Sparks Networks - Junior Data Engineer task
Techstack used - * Python/Pandas (scripting / Programming) * Airflow (orchestrator) * Postgresql (database) Datawarehouse * Bigquery Datawarehouse * Docker containers * git (code/version management)
See dataflow.png for the High level design of the project.
For the PII info we have used Column level access so that only those info that are required by the final users are provided , they are restricted of any other columns.

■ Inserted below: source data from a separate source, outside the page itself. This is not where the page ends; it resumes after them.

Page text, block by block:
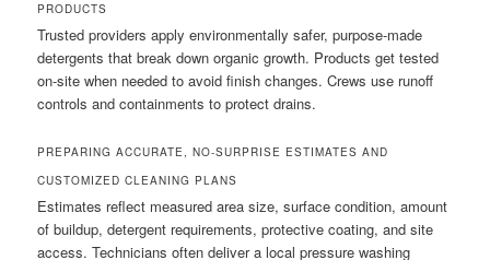
PRODUCTS
Trusted providers apply environmentally safer, purpose-made
detergents that break down organic growth. Products get tested
on-site when needed to avoid finish changes. Crews use runoff
controls and containments to protect drains.
PREPARING ACCURATE, NO-SURPRISE ESTIMATES AND
CUSTOMIZED CLEANING PLANS
Estimates reflect measured area size, surface condition, amount
of buildup, detergent requirements, protective coating, and site
access. Technicians often deliver a local pressure washing
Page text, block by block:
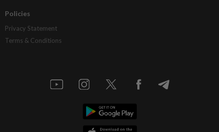
Policies
Privacy Statement
Terms & Conditions
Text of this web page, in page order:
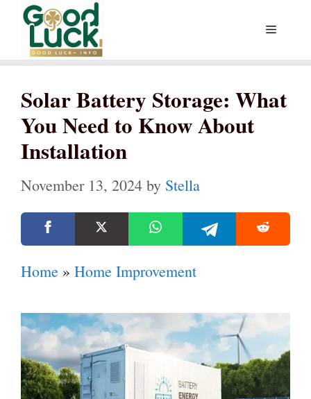
Skip
content
Menu
Solar Battery Storage: What
You Need to Know About
Installation
November 13, 2024 by Stella
Home » Home Improvement
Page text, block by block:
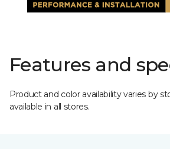
Features and
Product and color availability varies by
available in all stores.
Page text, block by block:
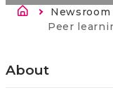
Breadcrumb
Current:
Peer learning and
About
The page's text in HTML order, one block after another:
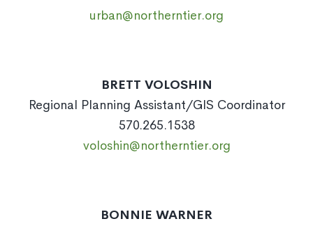
urban@northerntier.org
BRETT VOLOSHIN
Regional Planning Assistant/GIS Coordinator
570.265.1538
voloshin@northerntier.org
BONNIE WARNER
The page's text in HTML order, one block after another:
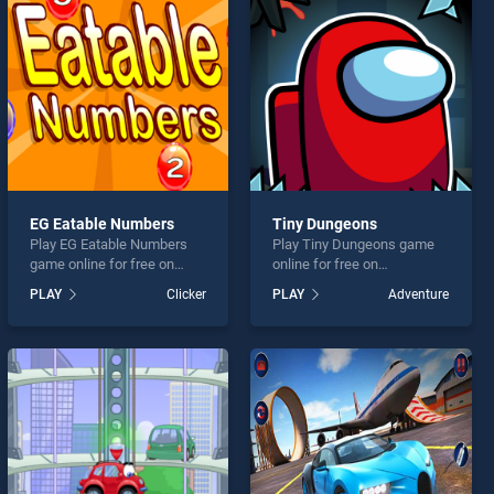
EG Eatable Numbers
Play EG Eatable Numbers
game online for free on
Numbers stands out as one
of our top skill games,
entertainment, is perfect for
players seeking fun and
challenge....
PLAY Clicker
Tiny Dungeons
Play Tiny Dungeons game
online for free on
stands out as one of our top
skill games, offering
perfect for players seeking
fun and challenge....
PLAY Adventure
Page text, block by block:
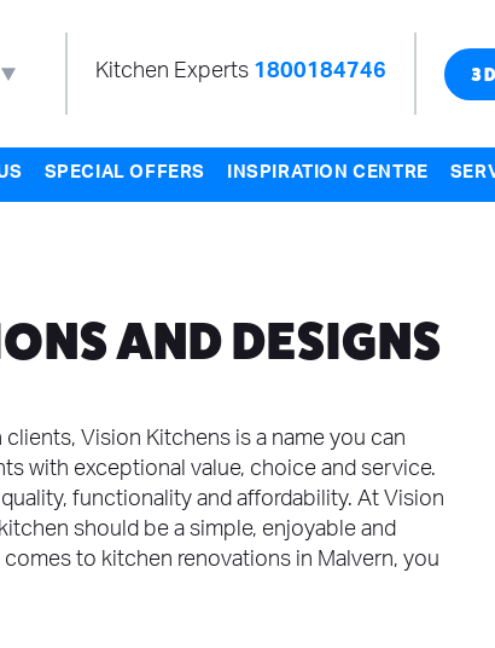
Kitchen Experts1800184746
SPECIAL OFFERS INSPIRATION CENTRE
AND DESIGNS
Vision Kitchens is a name you can
with exceptional value, choice and service.
functionality and affordability. At Vision
should be a simple, enjoyable and
to kitchen renovations in Malvern, you
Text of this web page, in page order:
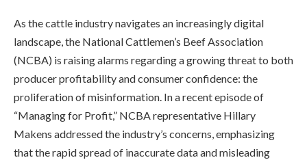
As the cattle industry navigates an increasingly digital
landscape, the National Cattlemen’s Beef Association
(NCBA) is raising alarms regarding a growing threat to both
producer profitability and consumer confidence: the
proliferation of misinformation. In a recent episode of
“Managing for Profit,” NCBA representative Hillary
Makens addressed the industry’s concerns, emphasizing
that the rapid spread of inaccurate data and misleading
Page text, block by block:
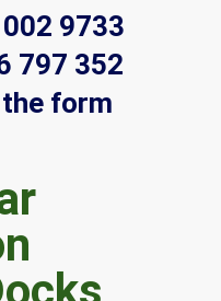
9733
797 352
form
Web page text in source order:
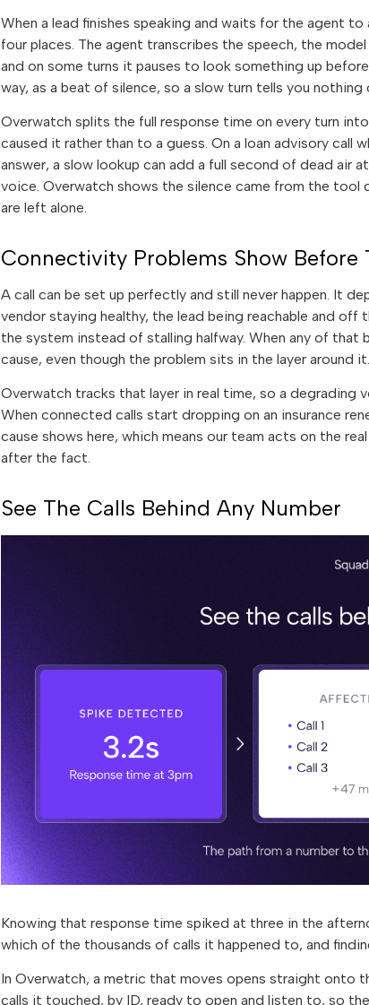
When a lead finishes speaking and waits for the agent
four places. The agent transcribes the speech, the
and on some turns it pauses to look something up
way, as a beat of silence, so a slow turn tells you
Overwatch splits the full response time on every turn
caused it rather than to a guess. On a loan advisory call
answer, a slow lookup can add a full second of dead
voice. Overwatch shows the silence came from the
are left alone.
Connectivity Problems Show Before
A call can be set up perfectly and still never happen. It
vendor staying healthy, the lead being reachable and
the system instead of stalling halfway. When any of
cause, even though the problem sits in the layer around it.
Overwatch tracks that layer in real time, so a degrading
When connected calls start dropping on an insurance
cause shows here, which means our team acts on the
after the fact.
See The Calls Behind Any Number
Knowing that response time spiked at three in the
which of the thousands of calls it happened to, and
In Overwatch, a metric that moves opens straight onto
calls it touched, by ID, ready to open and listen to, so
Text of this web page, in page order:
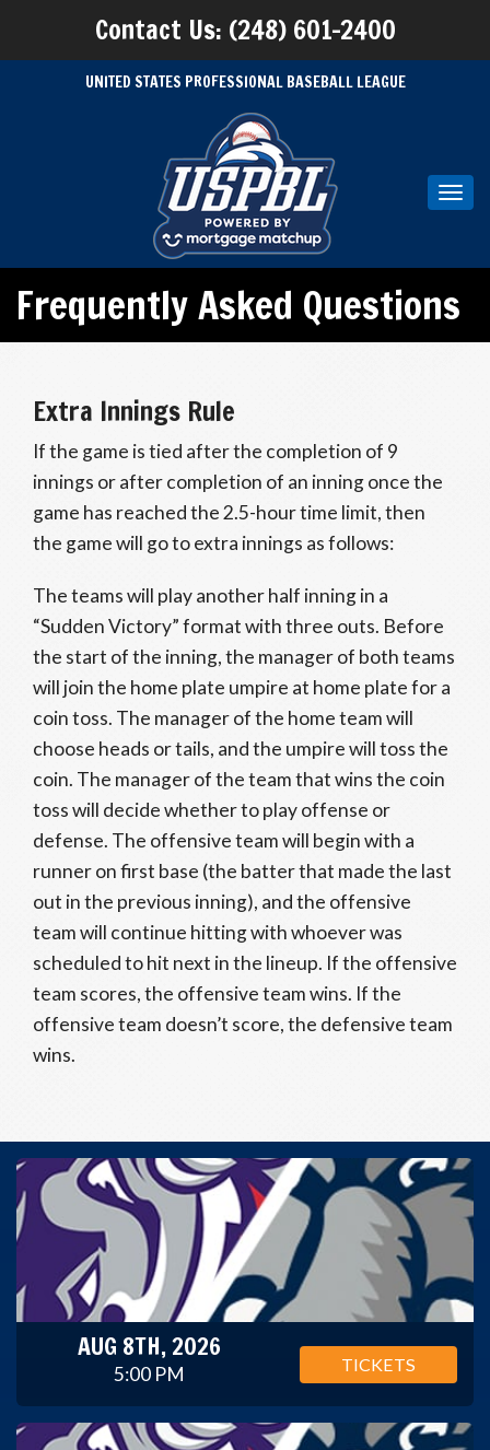
Contact Us: (248) 601-2400
UNITED STATES PROFESSIONAL BASEBALL LEAGUE
Frequently Asked Questions
Extra Innings Rule
If the game is tied after the completion of 9
innings or after completion of an inning once the
game has reached the 2.5-hour time limit, then
the game will go to extra innings as follows:
The teams will play another half inning in a
“Sudden Victory” format with three outs. Before
the start of the inning, the manager of both teams
will join the home plate umpire at home plate for a
coin toss. The manager of the home team will
choose heads or tails, and the umpire will toss the
coin. The manager of the team that wins the coin
toss will decide whether to play offense or
defense. The offensive team will begin with a
runner on first base (the batter that made the last
out in the previous inning), and the offensive
team will continue hitting with whoever was
scheduled to hit next in the lineup. If the offensive
team scores, the offensive team wins. If the
offensive team doesn’t score, the defensive team
wins.
AUG 8TH, 2026
5:00 PM TICKETS
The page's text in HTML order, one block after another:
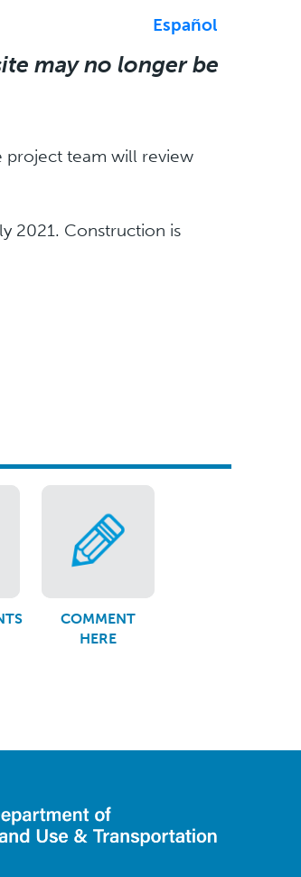
Español
may no longer be
project team will review
2021. Construction is
COMMENT
HERE
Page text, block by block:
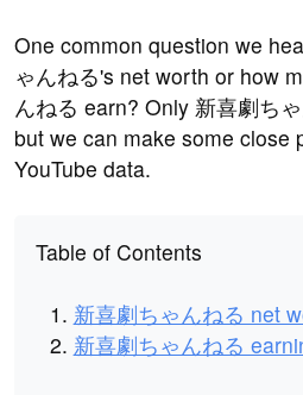
One common question we
ゃんねる's net worth or how
んねる earn? Only 新喜劇ち
but we can make some close
YouTube data.
Table of Contents
新喜劇ちゃんねる net
新喜劇ちゃんねる
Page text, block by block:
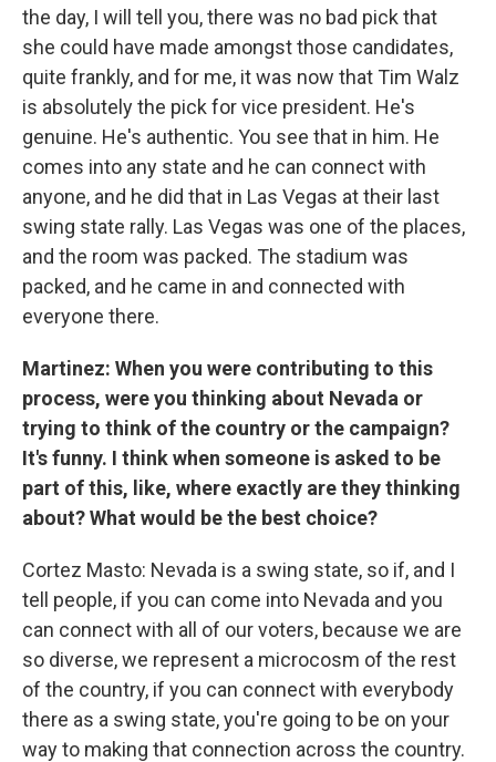
the day, I will tell you, there was no bad pick that
she could have made amongst those candidates,
quite frankly, and for me, it was now that Tim Walz
is absolutely the pick for vice president. He's
genuine. He's authentic. You see that in him. He
comes into any state and he can connect with
anyone, and he did that in Las Vegas at their last
swing state rally. Las Vegas was one of the places,
and the room was packed. The stadium was
packed, and he came in and connected with
everyone there.
Martinez: When you were contributing to this
process, were you thinking about Nevada or
trying to think of the country or the campaign?
It's funny. I think when someone is asked to be
part of this, like, where exactly are they thinking
about? What would be the best choice?
Cortez Masto: Nevada is a swing state, so if, and I
tell people, if you can come into Nevada and you
can connect with all of our voters, because we are
so diverse, we represent a microcosm of the rest
of the country, if you can connect with everybody
there as a swing state, you're going to be on your
way to making that connection across the country.
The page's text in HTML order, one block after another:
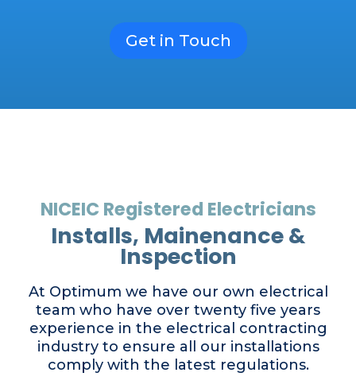
Get in Touch
NICEIC Registered Electricians
Installs, Mainenance &
Inspection
At Optimum we have our own electrical
team who have over twenty five years
experience in the electrical contracting
industry to ensure all our installations
comply with the latest regulations.
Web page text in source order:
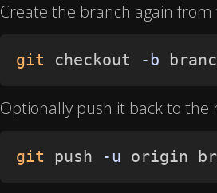
Create the branch again
git checkout -b
Optionally push it back to the
git push -u origin
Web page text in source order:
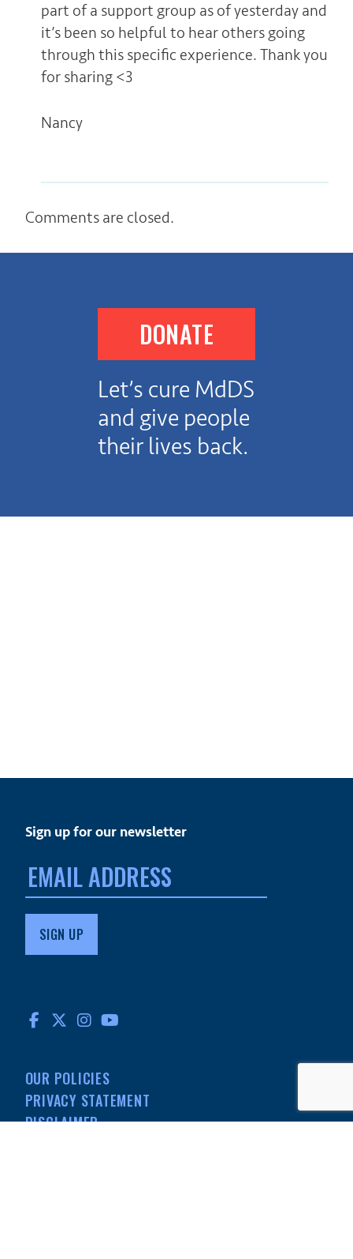
part of a support group as of yesterday and
it’s been so helpful to hear others going
through this specific experience. Thank you
for sharing <3
Nancy
Comments are closed.
DONATE
Let’s cure MdDS
and give people
their lives back.
Sign up for our newsletter
Email
address:
FACEBOOK
TWITTERINSTAGRAM
OUR POLICIES
PRIVACY STATEMENT
DISCLAIMER
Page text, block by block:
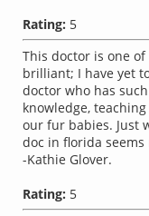
Rating: 5
This doctor is one
brilliant; I have yet
doctor who has
knowledge,
our fur babies. Just
doc in florida seems
-Kathie Glover.
Rating: 5
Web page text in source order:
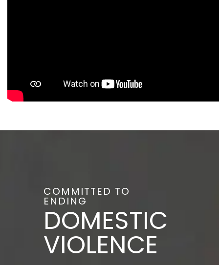
COMMITTED TO
ENDING
DOMESTIC
VIOLENCE
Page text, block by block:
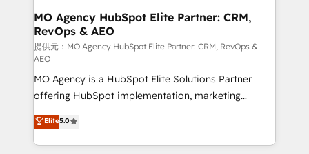
empowering our clients and developing their
autonomy. Get to grips with HubSpot through
guided implementation and seamless integration of
the CRM platform into your digital ecosystem. Would
you like support in deploying your inbound
marketing strategy? We'll provide support tailored
to your needs and sales objectives. With 125+
certifications, we are part of the most certified
Canadian agencies, and we both hold Onboarding
MO Agency HubSpot Elite Partner: CRM,
RevOps & AEO
提供元：MO Agency HubSpot Elite Partner: CRM, RevOps &
AEO
MO Agency is a HubSpot Elite Solutions Partner
offering HubSpot implementation, marketing
automation, CRM and RevOps consulting, data
architecture, sales enablement, lifecycle automation,
lead scoring and revenue reporting. HubSpot,
Elite5.0
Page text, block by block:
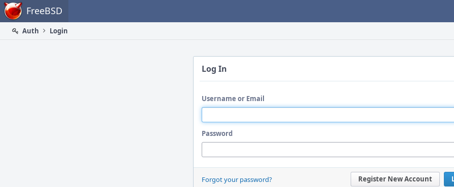
Home FreeBSD
Auth
Login
Log In
Username or Email
Password
Register New Account
Forgot your password?
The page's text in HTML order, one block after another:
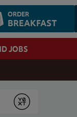
ORDER
BREAKFAST
JOBS
Submit
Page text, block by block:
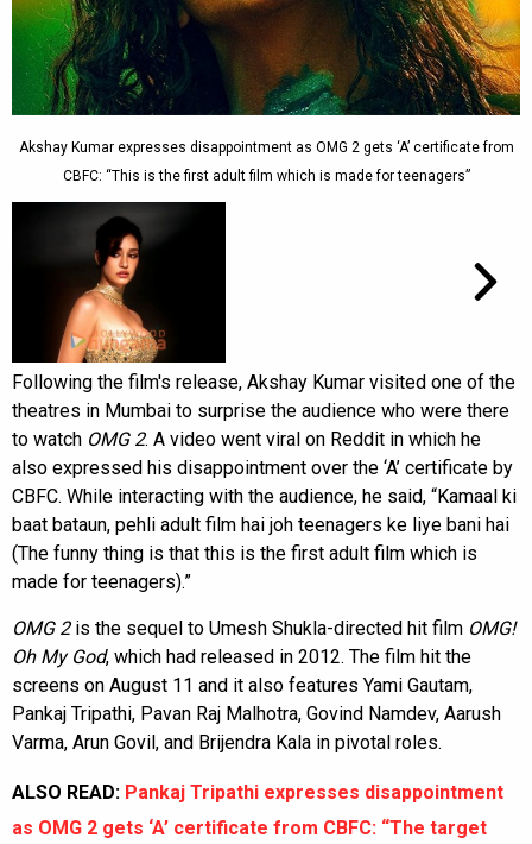
Akshay Kumar expresses disappointment as OMG 2 gets ‘A’ certificate from
CBFC: “This is the first adult film which is made for teenagers”
Following the film's release, Akshay Kumar visited one of the
theatres in Mumbai to surprise the audience who were there
to watch OMG 2. A video went viral on Reddit in which he
also expressed his disappointment over the ‘A’ certificate by
CBFC. While interacting with the audience, he said, “Kamaal ki
baat bataun, pehli adult film hai joh teenagers ke liye bani hai
(The funny thing is that this is the first adult film which is
made for teenagers).”
OMG 2is the sequel to Umesh Shukla-directed hit film OMG!
Oh My God, which had released in 2012. The film hit the
screens on August 11 and it also features Yami Gautam,
Pankaj Tripathi, Pavan Raj Malhotra, Govind Namdev, Aarush
Varma, Arun Govil, and Brijendra Kala in pivotal roles.
ALSO READ: Pankaj Tripathi expresses disappointment
as OMG 2 gets ‘A’ certificate from CBFC: “The target
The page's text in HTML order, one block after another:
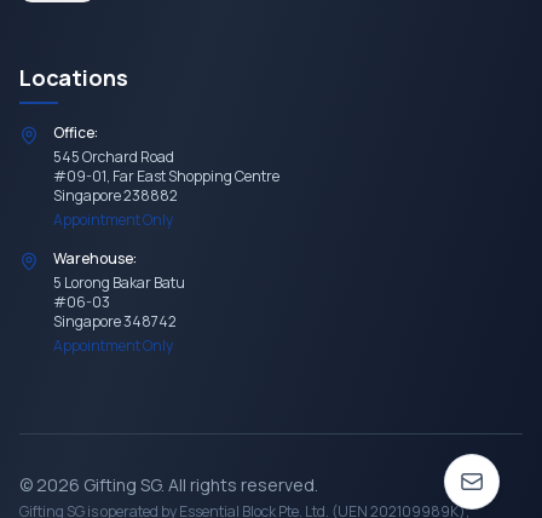
Locations
Office:
545 Orchard Road
#09-01, Far East Shopping Centre
Singapore 238882
Appointment Only
Warehouse:
5 Lorong Bakar Batu
#06-03
Singapore 348742
Appointment Only
© 2026 Gifting SG. All rights reserved.
Gifting SGis operated by Essential Block Pte. Ltd. (UEN 202109989K),
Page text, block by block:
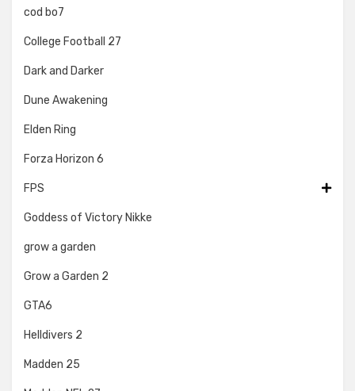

See file "sparks.sql" for complete info about the tables , roles and other object.
We have dags folder having the sparkdag.py file which is responsible for the ETL process.
Steps to generate and run the DAG.
1> clone the git using git clone https://github.com/Villain1401036/Sparks.git
2> install docker and docker compose
use this link for more info
https://docs.docker.com/engine/install/ubuntu/
3> go into the directory /Sparks and run docker compose up
cd Sparks
docker compose up
4> run the postgresinstall.sh in Sparks folder /Sparks/postgresinstall.sh
sh postgresinstall.sh
This will install the postgres and create the tables in the postgres database
5> open airflow webserver UI using :8080 eg - 192.168.4.21:8080
6> open connections and add GCP connection as *Connection id - gcp_conn_default *connection type - Google Cloud *Project Id - sparks-363212 *keyfileJson - ( Due to its privacy Please ask me on [email protected] for setup )
7> Run the Sparks DAG in the DAGs in Airflow UI
** Project was made on a Virtual Machine (using Ubuntu as the unix system ) for different system there may be some changes .